Training Size -->  1609
total length of data -->  2012
Train length -->  1609
Test length -->  403


In [None]:
#MinMax scale values
train = train.loc[:, ["Open"]].values

scaler = MinMaxScaler(feature_range=(0, 1))
train_scaled = scaler.fit_transform(train)

In [None]:
end_len = len(train_scaled)
X_train, y_train = [], []
timesteps = 40

for i in range(timesteps, end_len):
    X_train.append(train_scaled[i - timesteps:i, 0])
    y_train.append(train_scaled[i, 0])
X_train, y_train = np.array(X_train), np.array(y_train)

In [None]:
#We need to reshape our data as RNN needs 3 dimensions
#the size of data we have, the number of steps and the number of features
X_train = np.reshape(X_train, (X_train.shape[0], X_train.shape[1], 1))

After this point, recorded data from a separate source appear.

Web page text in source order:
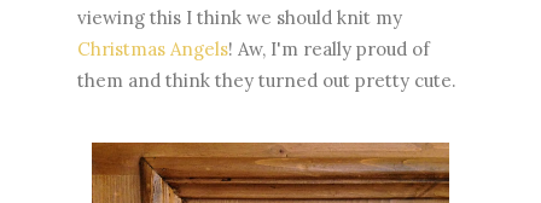
viewing this I think we should knit my
Christmas Angels! Aw, I'm really proud of
them and think they turned out pretty cute.
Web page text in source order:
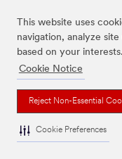
This website uses
navigation, analyze
based on your interests.
Cookie Notice
Reject Non-Essential
Cookie Preferences
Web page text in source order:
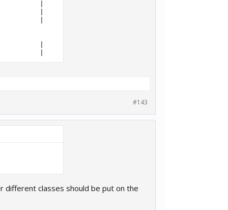
|     12938 |     36
|      5301 |     32
|      6164 |     32
|      5301 |     32
#143
different classes should be put on the
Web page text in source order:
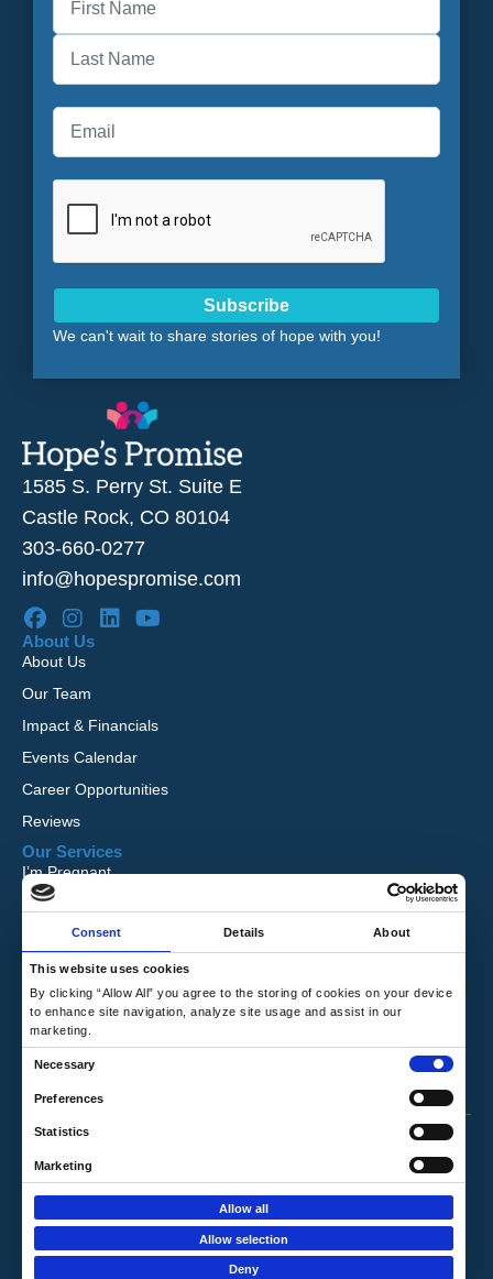
Consent Details About
This website uses cookies
By clicking “Allow All” you agree to the storing of cookies on your device
to enhance site navigation, analyze site usage and assist in our
marketing.
Necessary
Preferences
Statistics
Marketing
Allow all
Allow selection
Deny
1585 S. Perry St. Suite E
Castle Rock, CO 80104
303-660-0277
info@hopespromise.com
About Us
About Us
Our Team
Impact & Financials
Events Calendar
Career Opportunities
Reviews
Our Services
I’m Pregnant
I Want to Adopt
Foster Care
Global Orphan Care
Need Help
Contact Us
Request Free Information
Copyright © 2026 Hope's Promise. All Rights
Reserved.
Website byLouder Agency.
Privacy Policy
First
Subscribe
We can't wait to share stories of hope with you!

## Recurrent Neural Network Model

This is the creation of the model and a specification of the parameters. We will determine the hyperbolic tangent as an activation function and dimensionality of output space to be a total of 50 units. The parameter values do not contain any specific special features, but are mostly based around their default values and values in our examples. 

In [None]:
regressor = Sequential()

regressor.add(SimpleRNN(units = 50, activation = "tanh", return_sequences = True, input_shape = (X_train.shape[1],1)))
regressor.add(Dropout(0.2))

regressor.add(SimpleRNN(units = 50, activation = "tanh", return_sequences = True))
regressor.add(Dropout(0.2))

regressor.add(SimpleRNN(units = 50, activation = "tanh", return_sequences = True))
regressor.add(Dropout(0.2))

regressor.add(SimpleRNN(units = 50))
regressor.add(Dropout(0.2))

regressor.add(Dense(units = 1))

In [None]:
regressor.compile(optimizer= "adam", loss = "mean_squared_error")

In [None]:
epochs = 100 
batch_size = 20

In [None]:
"""
Note: Only run this once, it takes a long time to run within local machine.
"""
regressor.fit(X_train, y_train, epochs = epochs, batch_size = batch_size)

In [None]:
real_price = test.loc[:, ["Open"]].values
print("Real Price Shape --> ", real_price.shape)

In [None]:
dataset_total = pd.concat((aapl["Open"], test["Open"]), axis = 0)
inputs = dataset_total[len(dataset_total) - len(test) - timesteps:].values.reshape(-1,1)
inputs = scaler.transform(inputs)

In [None]:
X_test = []

for i in range(timesteps, real_price.shape[0]+timesteps):
    X_test.append(inputs[i-timesteps:i, 0])
X_test = np.array(X_test)

print("X_test shape --> ", X_test.shape)

In [None]:
X_test = np.reshape(X_test, (X_test.shape[0], X_test.shape[1], 1))
predict = regressor.predict(X_test)
predict = scaler.inverse_transform(predict)

In [None]:
plt.plot(real_price, color = "blue", label = "Real Stock Price")
plt.plot(predict, color = "red", label = "Predict Stock Price")
plt.title("Stock Price Prediction")
plt.xlabel("2012 - 2020 (Days)")
plt.ylabel("AAPL Stock Price")
plt.legend()
plt.show()

## Long Short-Term Memory

The next step in analyzing this data includes an LSTM model, which is to be run on the same individual stock and compare its prediction with the RNN mode. 

In [None]:
regressor = Sequential()

regressor.add(LSTM(units = 50, return_sequences = True, input_shape = (X_train.shape[1],1)))
regressor.add(Dropout(0.2))

regressor.add(LSTM(units = 50, return_sequences = True))
regressor.add(Dropout(0.2))

regressor.add(LSTM(units = 50, return_sequences = True))
regressor.add(Dropout(0.2))

regressor.add(LSTM(units = 50))
regressor.add(Dropout(0.2))

regressor.add(Dense(units = 1))

In [None]:
regressor.compile(optimizer= "adam", loss = "mean_squared_error")

In [None]:
"""
Note: Only run this once, it takes a long time to run within local machine.
"""
regressor.fit(X_train, y_train, epochs = epochs, batch_size = batch_size)

In [None]:
plt.plot(real_price, color = "blue", label = "Real Stock Price")
plt.plot(predict, color = "red", label = "Predict Stock Price")
plt.title("Stock Price Prediction")
plt.xlabel("Time")
plt.ylabel("AAPL Stock Price")
plt.legend()
plt.show()

## Conclusion

In conclusion, it is determine that the LSTM model is a better predictor against the case. This is not an ideal solution to predict the stock market; however, with some experimentation and hyperparameter tuning, this could be a viable option.